Restate the entries below in full, exactly as they read, but without pictures.
**** Dataset
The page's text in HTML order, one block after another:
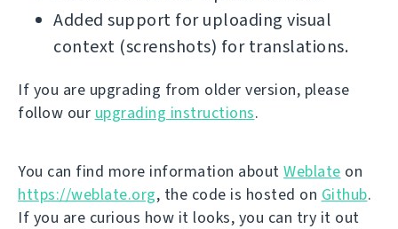
Added support for uploading visual
context (screnshots) for translations.
If you are upgrading from older version, please
follow our upgrading instructions.
You can find more information about Weblate on
https://weblate.org, the code is hosted on Github.
If you are curious how it looks, you can try it out
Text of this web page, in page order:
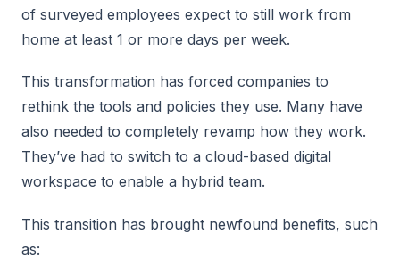
of surveyed employees expect to still work from
home at least 1 or more days per week.
This transformation has forced companies to
rethink the tools and policies they use. Many have
also needed to completely revamp how they work.
They’ve had to switch to a cloud-based digital
workspace to enable a hybrid team.
This transition has brought newfound benefits, such
as:
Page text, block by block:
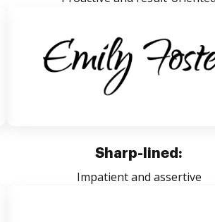
Sharp-lined:
Impatient and assertive
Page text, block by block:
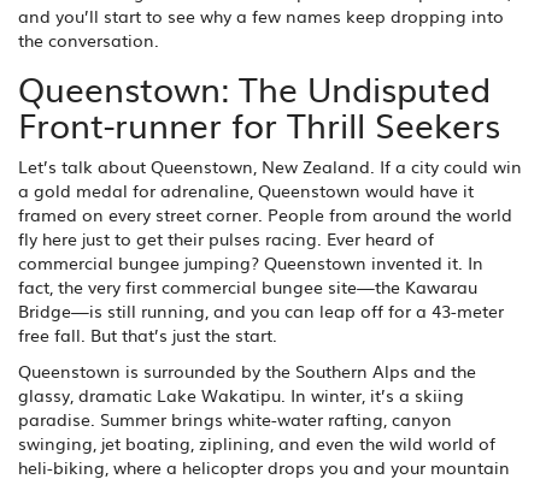
and you’ll start to see why a few names keep dropping into
the conversation.
Queenstown: The Undisputed
Front-runner for Thrill Seekers
Let’s talk about Queenstown, New Zealand. If a city could win
a gold medal for adrenaline, Queenstown would have it
framed on every street corner. People from around the world
fly here just to get their pulses racing. Ever heard of
commercial bungee jumping? Queenstown invented it. In
fact, the very first commercial bungee site—the Kawarau
Bridge—is still running, and you can leap off for a 43-meter
free fall. But that’s just the start.
Queenstown is surrounded by the Southern Alps and the
glassy, dramatic Lake Wakatipu. In winter, it’s a skiing
paradise. Summer brings white-water rafting, canyon
swinging, jet boating, ziplining, and even the wild world of
heli-biking, where a helicopter drops you and your mountain
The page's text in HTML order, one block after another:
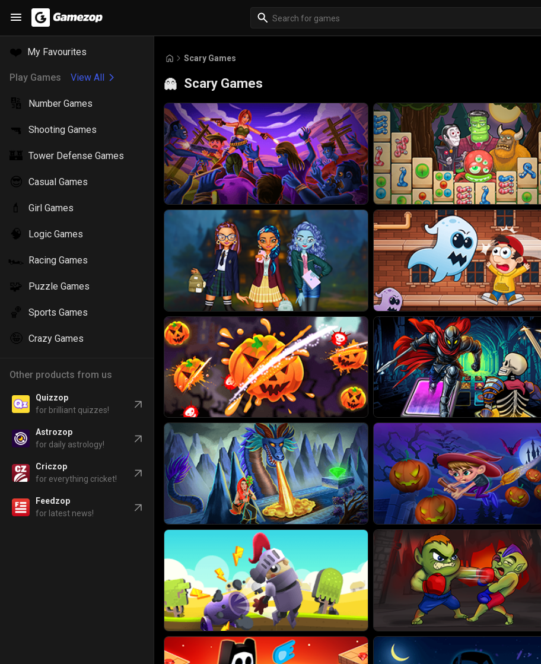
❤️ My Favourites
Play Games View All
🔢 Number Games
🔫 Shooting Games
🏰 Tower Defense Games
😎 Casual Games
💄 Girl Games
🧠 Logic Games
🏎️ Racing Games
🧩 Puzzle Games
🏀 Sports Games
🤪 Crazy Games
Other products from us
Quizzop
for brilliant quizzes!
Astrozop
for daily astrology!
Criczop
for everything cricket!
Feedzop
for latest news!
Scary Games
👻 Scary Games
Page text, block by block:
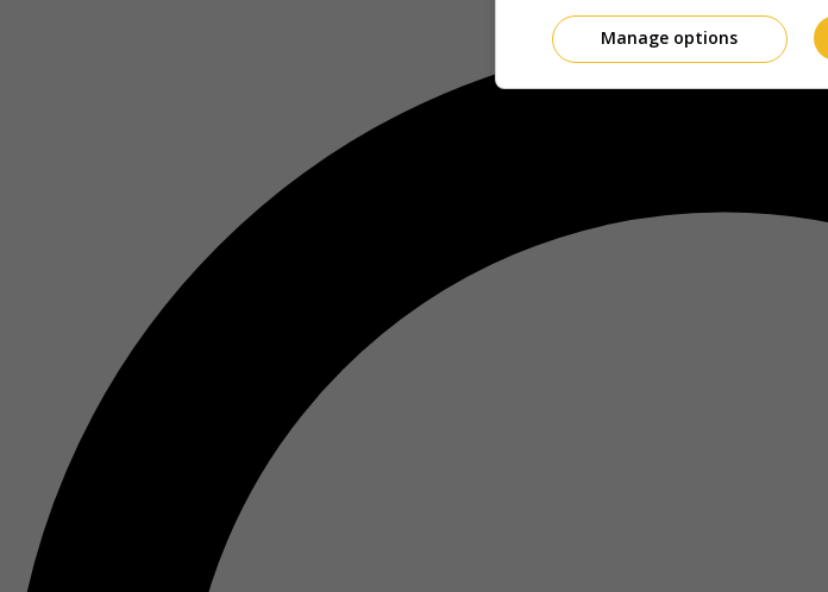
Manage options
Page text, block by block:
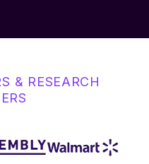
& RESEARCH
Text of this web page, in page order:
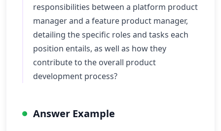
responsibilities between a platform product
manager and a feature product manager,
detailing the specific roles and tasks each
position entails, as well as how they
contribute to the overall product
development process?
Answer Example
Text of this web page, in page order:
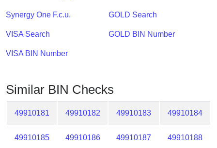
Lookup
IP
Checker
Synergy One F.c.u.
VISA Search
VISA BIN Number
GOLD Search
GOLD BIN Number
Similar BIN Checks
49910181 49910182 49910183 49910184
49910185 49910186 49910187 49910188
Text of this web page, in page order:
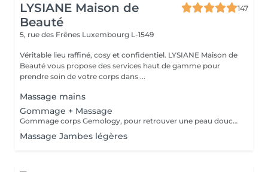
LYSIANE Maison de
Beauté
147
5, rue des Frênes Luxembourg L-1549
Véritable lieu raffiné, cosy et confidentiel. LYSIANE Maison de
Beauté vous propose des services haut de gamme pour
prendre soin de votre corps dans ...
Massage mains
Gommage + Massage
Gommage corps Gemology, pour retrouver une peau douce et veloutée et finir par un agréable massage relaxant ou tonifiant selon votre envie.
Massage Jambes légères
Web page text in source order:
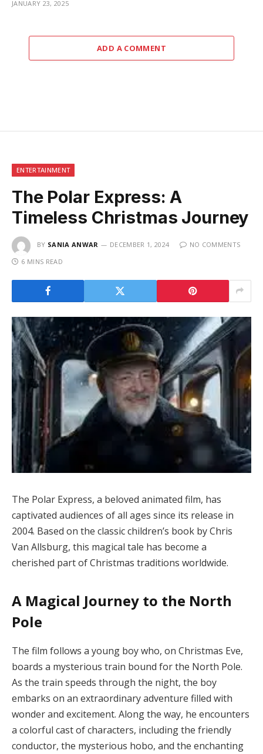
JANUARY 23, 2025
ADD A COMMENT
ENTERTAINMENT
The Polar Express: A
Timeless Christmas Journey
BY SANIA ANWAR DECEMBER 1, 2024
NO COMMENTS
6 MINS READ
The Polar Express, a beloved animated film, has
captivated audiences of all ages since its release in
2004. Based on the classic children’s book by Chris
Van Allsburg, this magical tale has become a
cherished part of Christmas traditions worldwide.
A Magical Journey to the North
Pole
The film follows a young boy who, on Christmas Eve,
boards a mysterious train bound for the North Pole.
As the train speeds through the night, the boy
embarks on an extraordinary adventure filled with
wonder and excitement. Along the way, he encounters
a colorful cast of characters, including the friendly
conductor, the mysterious hobo, and the enchanting
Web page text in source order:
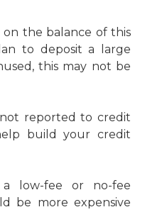
on the balance of this
to deposit a large
this may not be
reported to credit
build your credit
low-fee or no-fee
be more expensive
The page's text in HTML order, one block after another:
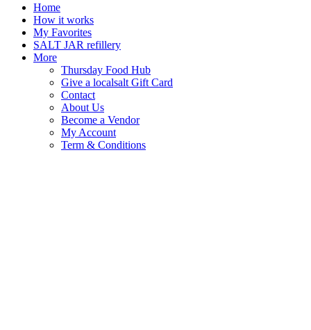
Home
How it works
My Favorites
SALT JAR refillery
More
Thursday Food Hub
Give a localsalt Gift Card
Contact
About Us
Become a Vendor
My Account
Term & Conditions
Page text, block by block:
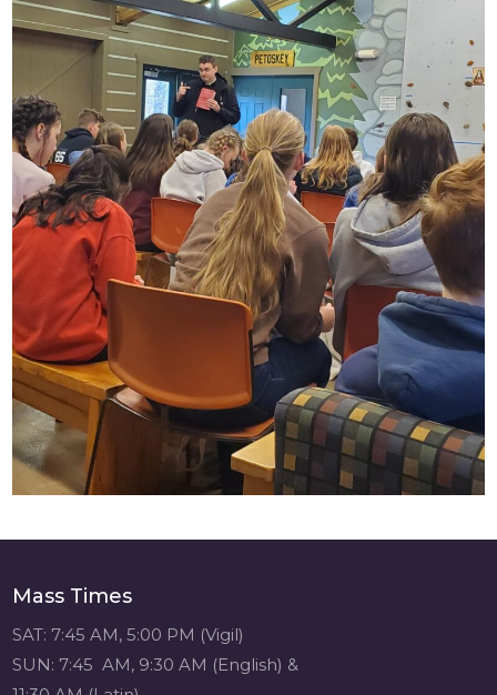
Mass Times
SAT: 7:45 AM, 5:00 PM (Vigil)
SUN: 7:45 AM, 9:30 AM (English) &
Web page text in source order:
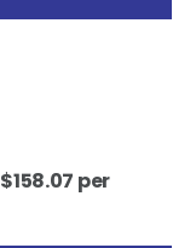
$158.07 per
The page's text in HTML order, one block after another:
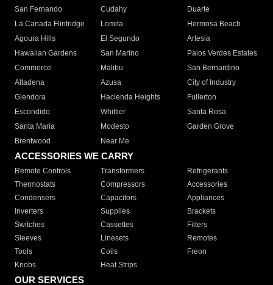
San Fernando
Cudahy
Duarte
La Canada Flintridge
Lomita
Hermosa Beach
Agoura Hills
El Segundo
Artesia
Hawaiian Gardens
San Marino
Palos Verdes Estates
Commerce
Malibu
San Bernardino
Altadena
Azusa
City of Industry
Glendora
Hacienda Heights
Fullerton
Escondido
Whittier
Santa Rosa
Santa Maria
Modesto
Garden Grove
Brentwood
Near Me
ACCESSORIES WE CARRY
Remote Controls Transformers
Refrigerants
Thermostats
Compressors
Accessories
Condensers
Capacitors
Appliances
Inverters
Supplies
Brackets
Switches
Cassettes
Filters
Sleeves
Linesets
Remotes
Tools
Coils
Freon
Knobs
Heat Strips
OUR SERVICES
********
== Your response ==
The page's text in HTML order, one block after another:
Added support for uploading visual
context (screnshots) for translations.
If you are upgrading from older version, please
follow our upgrading instructions.
You can find more information about Weblate on
https://weblate.org, the code is hosted on Github.
If you are curious how it looks, you can try it out
Text of this web page, in page order:
of surveyed employees expect to still work from
home at least 1 or more days per week.
This transformation has forced companies to
rethink the tools and policies they use. Many have
also needed to completely revamp how they work.
They’ve had to switch to a cloud-based digital
workspace to enable a hybrid team.
This transition has brought newfound benefits, such
as:
Page text, block by block:
Sharp-lined:
Impatient and assertive
Page text, block by block:
and you’ll start to see why a few names keep dropping into
the conversation.
Queenstown: The Undisputed
Front-runner for Thrill Seekers
Let’s talk about Queenstown, New Zealand. If a city could win
a gold medal for adrenaline, Queenstown would have it
framed on every street corner. People from around the world
fly here just to get their pulses racing. Ever heard of
commercial bungee jumping? Queenstown invented it. In
fact, the very first commercial bungee site—the Kawarau
Bridge—is still running, and you can leap off for a 43-meter
free fall. But that’s just the start.
Queenstown is surrounded by the Southern Alps and the
glassy, dramatic Lake Wakatipu. In winter, it’s a skiing
paradise. Summer brings white-water rafting, canyon
swinging, jet boating, ziplining, and even the wild world of
heli-biking, where a helicopter drops you and your mountain
The page's text in HTML order, one block after another:
❤️ My Favourites
Play Games View All
🔢 Number Games
🔫 Shooting Games
🏰 Tower Defense Games
😎 Casual Games
💄 Girl Games
🧠 Logic Games
🏎️ Racing Games
🧩 Puzzle Games
🏀 Sports Games
🤪 Crazy Games
Other products from us
Quizzop
for brilliant quizzes!
Astrozop
for daily astrology!
Criczop
for everything cricket!
Feedzop
for latest news!
Scary Games
👻 Scary Games
Page text, block by block:
Manage options
Page text, block by block:
& RESEARCH
Text of this web page, in page order:
responsibilities between a platform product
manager and a feature product manager,
detailing the specific roles and tasks each
position entails, as well as how they
contribute to the overall product
development process?
Answer Example
Text of this web page, in page order:
Lookup
IP
Checker
Synergy One F.c.u.
VISA Search
VISA BIN Number
GOLD Search
GOLD BIN Number
Similar BIN Checks
49910181 49910182 49910183 49910184
49910185 49910186 49910187 49910188
Text of this web page, in page order:
LYSIANE Maison de
Beauté
147
5, rue des Frênes Luxembourg L-1549
Véritable lieu raffiné, cosy et confidentiel. LYSIANE Maison de
Beauté vous propose des services haut de gamme pour
prendre soin de votre corps dans ...
Massage mains
Gommage + Massage
Gommage corps Gemology, pour retrouver une peau douce et veloutée et finir par un agréable massage relaxant ou tonifiant selon votre envie.
Massage Jambes légères
Web page text in source order:
JANUARY 23, 2025
ADD A COMMENT
ENTERTAINMENT
The Polar Express: A
Timeless Christmas Journey
BY SANIA ANWAR DECEMBER 1, 2024
NO COMMENTS
6 MINS READ
The Polar Express, a beloved animated film, has
captivated audiences of all ages since its release in
2004. Based on the classic children’s book by Chris
Van Allsburg, this magical tale has become a
cherished part of Christmas traditions worldwide.
A Magical Journey to the North
Pole
The film follows a young boy who, on Christmas Eve,
boards a mysterious train bound for the North Pole.
As the train speeds through the night, the boy
embarks on an extraordinary adventure filled with
wonder and excitement. Along the way, he encounters
a colorful cast of characters, including the friendly
conductor, the mysterious hobo, and the enchanting
Web page text in source order:
on the balance of this
to deposit a large
this may not be
reported to credit
build your credit
low-fee or no-fee
be more expensive
The page's text in HTML order, one block after another:
Home
How it works
My Favorites
SALT JAR refillery
More
Thursday Food Hub
Give a localsalt Gift Card
Contact
About Us
Become a Vendor
My Account
Term & Conditions
Page text, block by block:
Mass Times
SAT: 7:45 AM, 5:00 PM (Vigil)
SUN: 7:45 AM, 9:30 AM (English) &
Web page text in source order:
$158.07 per
The page's text in HTML order, one block after another:
San Fernando
Cudahy
Duarte
La Canada Flintridge
Lomita
Hermosa Beach
Agoura Hills
El Segundo
Artesia
Hawaiian Gardens
San Marino
Palos Verdes Estates
Commerce
Malibu
San Bernardino
Altadena
Azusa
City of Industry
Glendora
Hacienda Heights
Fullerton
Escondido
Whittier
Santa Rosa
Santa Maria
Modesto
Garden Grove
Brentwood
Near Me
ACCESSORIES WE CARRY
Remote Controls Transformers
Refrigerants
Thermostats
Compressors
Accessories
Condensers
Capacitors
Appliances
Inverters
Supplies
Brackets
Switches
Cassettes
Filters
Sleeves
Linesets
Remotes
Tools
Coils
Freon
Knobs
Heat Strips
OUR SERVICES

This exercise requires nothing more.